A good wellsite geologist will correlate his description to the shape of the drilling time log. Later, the sample depths may be adjusted to the open hole logs, especially gamma ray, resistivity, and density logs. In this pair of wells, the first hint of the feldspar sands is in the wellsite sample descriptions as shown below.

Log analysis lithology plot (left) in a complex sequence, and sample description plot (right) over the same interval.
Although the lithology description is not usually quantitative, it is an essential ingredient in choosing the correct mineral mixture for the log analysis lithology calculation. A little care is needed to read these logs. In this case, the word "SAND" describes the rock texture, not its mineralogy. This is a radioactive sand so it must contain feldspar (decomposed granite) and possibly some quartz, as well as the dolomite and anhydrite layers above the sand. Shale, of course must be handled by an appropriate method. In this case, shale cannot be found using the GR inside the radioactive sand interval.

Again we will use our detective skills to sort out the conflicting evidence from the logs shown below. This is a Bakken Sand interval with the Upper and Lower Bakken Shales bounding the sand/silt interval. These shales have very high organic content and are the source rocks for the oil in the Middle Bakken Sandstone. They are also very radioactive, more than 300 API units. This is a clue that uranium may be present as most shales seldom exceed 150 API units.

The sand is also radioactive, averaging 120 API or higher. The potassium, thorium, and uranium curves are in Track 1 with total gamma ray. Uranium content is roughly constant in this example, giving a constant shift to the total GR counts. The thorium curve shows some character but samples and core description indicate clay volume is less than 5%, distributed as burrows and microscopic discontinuous bands.

The density neutron porosity on a sandstone scale is sufficient to indicate dolomite, but the samples suggest a dolomitic quartz sand. Further investigation with XRD shows a 50:50 mix of quartz and dolomite with a few percent pyrite. The pyrite is sufficient to push the neutron porosity a little bit higher and the density porosity a little bit lower, increasing the separation enough to mimic the dolomite effect. Porosity is still halfway between the density and neutron porosity and no shale correction is needed.

The resistivity in the shales is quite high and the sonic, density and neutron all read high, suggesting coaly material. The PE curve disputes this as coal would be less than 1.0 and these shales have a PE of more than 3, representing the mix of clay, silt, and kerogen.

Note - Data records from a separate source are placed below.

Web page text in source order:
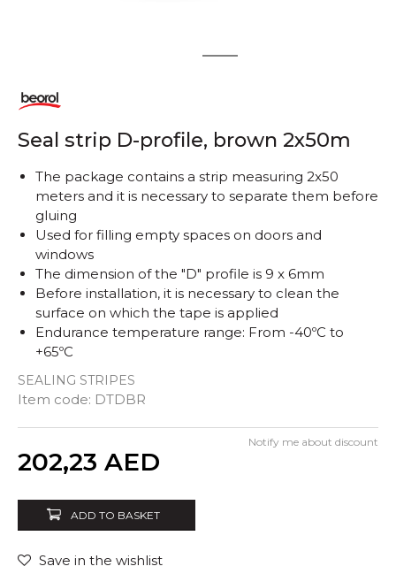
2
Seal strip D-profile, brown 2x50m
SEALING STRIPES
Item code: DTDBR
The package contains a strip measuring 2x50
meters and it is necessary to separate them before
gluing
Used for filling empty spaces on doors and
windows
The dimension of the "D" profile is 9 x 6mm
Before installation, it is necessary to clean the
surface on which the tape is applied
Endurance temperature range: From -40ºC to
+65ºC
202,23 AED
Notify me about discount
ADD TO BASKET
Save in the wishlist

The resistivity in the sand is only 3 or 4 ohm-m, which looks wet. But the very fine grained sand and silt have naturally high irreducible water saturation. This, coupled with a saturated-salt formation water, end up giving a water saturation between 40 and 50%. Clean oil production with small water cut proves the case. Deeper in the basin, the rock becomes more calcitic instead of dolomitic, porosity decreases, resistivity increases, and the zone looks more "normal" but it is still just as radioactive. CAUTION: along the northern edge of this play, water resistivity increases significantly, leading to 15 ohm-m sands that are 100% wet.

But it took 50 years from the first producing well to convince oil company management that this would become the largest oil field in North America. New technology, in the form of horizontal wells and massive hydraulic fracturing jobs, helped turn the mindset around.

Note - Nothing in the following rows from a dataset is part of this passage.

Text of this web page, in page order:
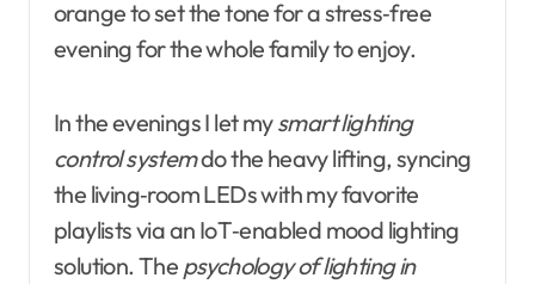
orange to set the tone for a stress‑free
evening for the whole family to enjoy.
In the evenings I let mysmart lighting
control systemdo the heavy lifting, syncing
the living‑room LEDs with my favorite
playlists via an IoT‑enabled mood lighting
solution. The psychology of lighting in
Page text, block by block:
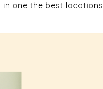
in one the best
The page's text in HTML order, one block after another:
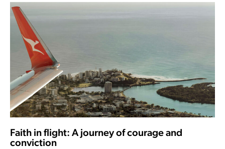
Faith in flight: A journey of courage and
conviction
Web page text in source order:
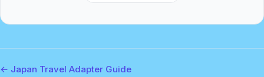
← Japan Travel Adapter Guide
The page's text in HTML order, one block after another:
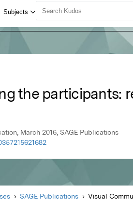
the participants:
March 2016, SAGE Publications
SAGE Publications Visual
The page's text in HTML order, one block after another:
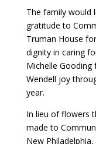
The family would
gratitude to
Truman House
dignity in caring
Michelle
Wendell joy
year.
In lieu of flowers
made to
New Philadelphia,
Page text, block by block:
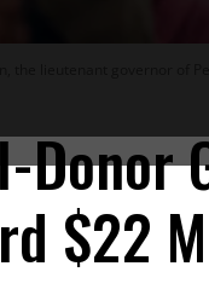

Bakken “Tight Oil” example has no kerogen in the productive sand / silt section but very high kerogen content in the shales above and below. Zone is radioactive due to uranium carried from the source rocks during oil migration. Log example showing core porosity (black dots), core oil saturation (red dots). core water saturation (blue dots), and permeability (red dots). Note excellent agreement between log analysis and core data. Separation between red dots and blue water saturation curve indicates significant moveable oil, even though water saturation is relatively high (see text below for explanation). NOTE that the organic rich Upper and Lower Bakken Shales are much more resistive than the Middle Bakken Sand/Silt pay zone due to the high TOC content in the shale. There is no significant kerogen in the sand itself.